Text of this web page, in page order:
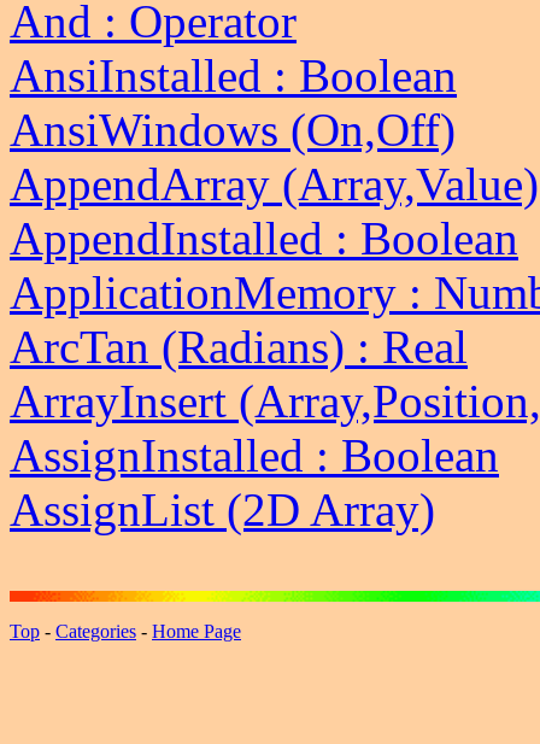
And : Operator
AnsiInstalled : Boolean
AnsiWindows (On,Off)
AppendArray (Array,Value)
AppendInstalled : Boolean
ApplicationMemory :
ArcTan (Radians) : Real
ArrayInsert
AssignInstalled : Boolean
AssignList (2D Array)
Top - Categories - Home Page
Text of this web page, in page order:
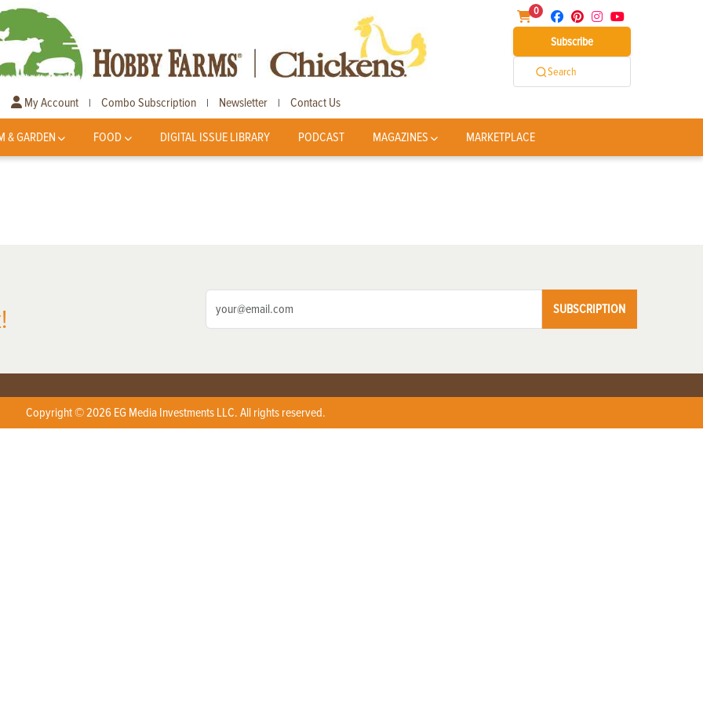
0
Subscribe
Search
My Account | Combo Subscription | Newsletter | Contact Us
& GARDEN FOOD DIGITAL ISSUE LIBRARY PODCAST MAGAZINES MARKETPLACE
SUBSCRIPTION
Copyright © 2026 EG Media Investments LLC. All rights reserved.
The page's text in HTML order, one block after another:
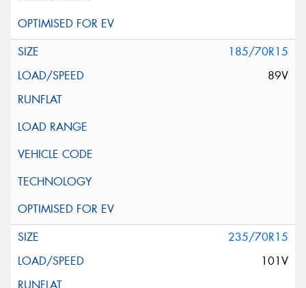
185/70R15
89V
235/70R15
101V
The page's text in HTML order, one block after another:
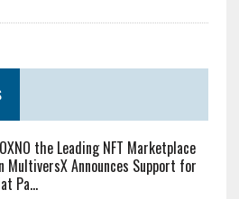
the Leading NFT Marketplace
MultiversX Announces Support for
Pa...
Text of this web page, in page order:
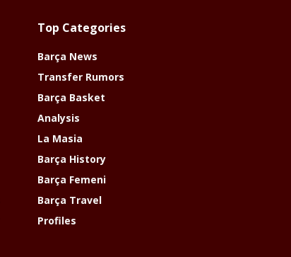
Top Categories
Barça News
Transfer Rumors
Barça Basket
Analysis
La Masia
Barça History
Barça Femeni
Barça Travel
Profiles

---*---

**Problem to work on**
Could you please return each line of the material exactly, dropping the pictures?

**Answer below**
Text of this web page, in page order:
And : Operator
AnsiInstalled : Boolean
AnsiWindows (On,Off)
AppendArray (Array,Value)
AppendInstalled : Boolean
ApplicationMemory :
ArcTan (Radians) : Real
ArrayInsert
AssignInstalled : Boolean
AssignList (2D Array)
Top - Categories - Home Page
Text of this web page, in page order:
0
Subscribe
Search
My Account | Combo Subscription | Newsletter | Contact Us
& GARDEN FOOD DIGITAL ISSUE LIBRARY PODCAST MAGAZINES MARKETPLACE
SUBSCRIPTION
Copyright © 2026 EG Media Investments LLC. All rights reserved.
The page's text in HTML order, one block after another:
185/70R15
89V
235/70R15
101V
The page's text in HTML order, one block after another:
the Leading NFT Marketplace
MultiversX Announces Support for
Pa...
Text of this web page, in page order:
Top Categories
Barça News
Transfer Rumors
Barça Basket
Analysis
La Masia
Barça History
Barça Femeni
Barça Travel
Profiles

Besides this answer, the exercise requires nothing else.